The way that we work with our customer data therefore needs a total overhaul. And for SaaS companies to survive and differentiate, things need to change pretty drastically. Businesses need to revamp their projections and build a better understanding of their customer lifecycle, building longevity into their value proposition and driving longer term success. When the average time to pay back your customer acquisition cost is closing in on 4 years, you must get the math right.
Customer Success remains massively underserved
SaaS is a winner-take-all business. 87% of market returns are generated by just 10% of SaaS companies (ref: Andreessen Horowitz), so success requires growth. But growth doesn’t mean we should put 100% of our focus on new pipeline, as is the standard thinking.

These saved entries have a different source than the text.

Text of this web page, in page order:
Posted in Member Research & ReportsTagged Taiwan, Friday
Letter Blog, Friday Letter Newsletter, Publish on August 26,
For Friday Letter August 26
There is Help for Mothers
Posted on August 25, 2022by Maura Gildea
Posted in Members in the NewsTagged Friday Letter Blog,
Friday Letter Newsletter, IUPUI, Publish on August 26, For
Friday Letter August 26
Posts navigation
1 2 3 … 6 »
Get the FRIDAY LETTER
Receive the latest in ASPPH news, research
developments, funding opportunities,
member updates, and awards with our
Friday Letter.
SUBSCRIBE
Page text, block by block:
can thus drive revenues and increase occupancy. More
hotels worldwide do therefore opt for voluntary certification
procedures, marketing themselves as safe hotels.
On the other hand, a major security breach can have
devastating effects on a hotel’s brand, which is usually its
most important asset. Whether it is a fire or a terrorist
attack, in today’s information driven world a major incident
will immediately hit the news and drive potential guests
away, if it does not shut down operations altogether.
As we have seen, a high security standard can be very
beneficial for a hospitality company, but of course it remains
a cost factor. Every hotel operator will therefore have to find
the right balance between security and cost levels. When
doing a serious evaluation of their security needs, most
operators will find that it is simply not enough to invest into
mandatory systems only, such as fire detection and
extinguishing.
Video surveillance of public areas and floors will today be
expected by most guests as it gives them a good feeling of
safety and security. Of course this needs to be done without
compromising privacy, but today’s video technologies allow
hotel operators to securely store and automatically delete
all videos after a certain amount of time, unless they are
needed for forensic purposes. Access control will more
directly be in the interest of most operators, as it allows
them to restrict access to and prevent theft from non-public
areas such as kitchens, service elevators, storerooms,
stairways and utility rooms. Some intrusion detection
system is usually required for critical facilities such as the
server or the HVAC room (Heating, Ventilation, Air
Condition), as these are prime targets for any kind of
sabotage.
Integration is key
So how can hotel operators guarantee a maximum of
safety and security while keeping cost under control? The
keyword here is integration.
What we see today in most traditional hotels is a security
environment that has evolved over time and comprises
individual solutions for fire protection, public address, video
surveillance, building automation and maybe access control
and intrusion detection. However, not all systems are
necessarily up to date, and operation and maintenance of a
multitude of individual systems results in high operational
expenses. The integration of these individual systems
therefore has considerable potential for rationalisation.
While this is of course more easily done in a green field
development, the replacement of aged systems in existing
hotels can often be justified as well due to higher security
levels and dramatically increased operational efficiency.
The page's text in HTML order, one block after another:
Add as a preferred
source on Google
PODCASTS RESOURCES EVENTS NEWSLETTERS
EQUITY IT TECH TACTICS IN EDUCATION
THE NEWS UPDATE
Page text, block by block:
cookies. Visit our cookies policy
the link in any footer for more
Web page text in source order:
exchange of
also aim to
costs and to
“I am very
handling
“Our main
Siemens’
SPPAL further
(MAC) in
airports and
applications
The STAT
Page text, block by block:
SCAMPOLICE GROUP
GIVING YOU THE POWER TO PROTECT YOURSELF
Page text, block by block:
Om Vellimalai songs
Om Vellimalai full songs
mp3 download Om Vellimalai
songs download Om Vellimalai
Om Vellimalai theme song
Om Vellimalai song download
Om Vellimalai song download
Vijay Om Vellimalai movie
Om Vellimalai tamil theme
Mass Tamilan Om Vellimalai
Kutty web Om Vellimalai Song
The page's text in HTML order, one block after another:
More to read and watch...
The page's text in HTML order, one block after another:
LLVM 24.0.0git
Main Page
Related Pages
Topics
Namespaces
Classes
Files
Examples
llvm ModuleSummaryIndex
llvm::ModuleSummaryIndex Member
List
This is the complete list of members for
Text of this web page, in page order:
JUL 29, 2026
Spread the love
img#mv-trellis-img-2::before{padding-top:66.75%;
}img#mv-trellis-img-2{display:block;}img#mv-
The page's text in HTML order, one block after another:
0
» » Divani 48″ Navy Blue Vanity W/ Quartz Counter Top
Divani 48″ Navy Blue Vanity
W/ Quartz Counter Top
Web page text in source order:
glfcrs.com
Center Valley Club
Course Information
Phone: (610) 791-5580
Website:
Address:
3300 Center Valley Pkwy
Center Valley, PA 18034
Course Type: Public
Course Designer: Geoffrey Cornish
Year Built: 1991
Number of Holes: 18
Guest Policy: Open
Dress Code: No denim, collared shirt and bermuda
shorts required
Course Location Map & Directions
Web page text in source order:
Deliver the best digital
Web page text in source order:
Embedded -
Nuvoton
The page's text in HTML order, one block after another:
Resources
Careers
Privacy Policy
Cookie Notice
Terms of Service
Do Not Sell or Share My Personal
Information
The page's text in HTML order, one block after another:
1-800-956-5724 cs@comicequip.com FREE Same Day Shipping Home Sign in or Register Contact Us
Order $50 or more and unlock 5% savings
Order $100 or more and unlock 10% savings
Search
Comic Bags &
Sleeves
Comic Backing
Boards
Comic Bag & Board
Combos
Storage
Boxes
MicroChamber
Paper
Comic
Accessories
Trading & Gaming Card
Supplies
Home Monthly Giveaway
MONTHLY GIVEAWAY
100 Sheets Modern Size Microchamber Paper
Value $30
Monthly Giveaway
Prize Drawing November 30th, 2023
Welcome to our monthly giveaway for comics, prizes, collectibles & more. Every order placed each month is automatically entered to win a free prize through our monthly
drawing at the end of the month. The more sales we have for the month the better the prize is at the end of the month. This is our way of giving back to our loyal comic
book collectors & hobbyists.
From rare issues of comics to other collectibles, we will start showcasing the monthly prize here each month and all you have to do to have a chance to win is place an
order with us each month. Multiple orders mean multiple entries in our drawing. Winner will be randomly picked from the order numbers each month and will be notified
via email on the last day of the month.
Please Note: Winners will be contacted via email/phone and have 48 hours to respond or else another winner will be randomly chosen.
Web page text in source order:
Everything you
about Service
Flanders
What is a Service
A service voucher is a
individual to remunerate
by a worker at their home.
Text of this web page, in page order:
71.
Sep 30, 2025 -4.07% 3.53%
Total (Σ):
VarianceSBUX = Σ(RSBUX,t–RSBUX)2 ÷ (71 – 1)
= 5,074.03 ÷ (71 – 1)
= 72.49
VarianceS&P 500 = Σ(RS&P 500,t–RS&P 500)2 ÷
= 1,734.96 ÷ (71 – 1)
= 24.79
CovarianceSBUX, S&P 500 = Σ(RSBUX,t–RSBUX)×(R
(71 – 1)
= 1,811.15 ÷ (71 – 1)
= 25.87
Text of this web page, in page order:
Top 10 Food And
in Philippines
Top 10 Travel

Somewhere along the line CROs like Snowflake’s Chris Degnen seem to have forgotten that our existing customers drive 70-95% of all revenue, convert at a 12x higher rate, and are 81% cheaper to sell than new prospects. This is why Customer Success teams, armed with the right data, are the most critical part of our growth team, and yet the least recognized.
Despite these facts, Customer Success in high-growth, venture-backed companies remains massively underserved, and the missing piece to help them scale is data. The problem is that that data is disparate, spread across the organization in different systems and applications that don’t talk to each other. It means that there’s no system of record for customer data, even though customer data is the single most important source of truth for operational decision making today. Decision makers need a comprehensive, up-to-date, nuanced set of data about their customers in order to grow their businesses efficiently.
In theory, a data lake or a data warehouse should have solved this, but these are technical solutions for technical users and require massive, continuous spend to keep up to date and to generate meaningful insight. Running and growing your business shouldn’t require an engineering project or a special “Ops” function armed with spreadsheets and SQL queries.
The formula is simple, but it’s not easy
The way to consolidate all of that data together holistically is by building out a data layer which is truly focused on serving business leaders with actionable data from across the organization, and creating insights that allow decision makers to efficiently allocate resources into what’s working. And more often than not for growing companies, what’s working is renewals and expansions.
This serves two purposes. If our existing customers are growing, this creates a low-cost compounding effect to our business. It also helps us identify our best customers–the ones that truly realize the tangible benefits of our product. Then, using data and advanced modeling, we can identify other high-fit customers that are likely to be equally as successful. And successful customers continue to renew and grow their business at compounding rates.
Sales, Marketing, and Customer Success must work together to retain, expand, acquire, and convert new business. When we break down silos and create a common data model that tracks growth across the entire customer lifecycle, it results in lower CAC, increased retention, and shortened sales cycles. Our growth flywheel turns faster. This is the secret to sustainable hypergrowth.
There’s a reason Customer Success and RevOps are the most in demand jobs in SaaS–growing twice as fast as software development or sales. The best businesses understand that the foundations of growth are built on renewals and data.
The formula is simple, but it’s not easy. The top 10% of SaaS companies generate 87% of all market revenue. They retain and grow more customers. They target higher-fit prospects. And they’re data driven. We call this Customer-Driven Growth.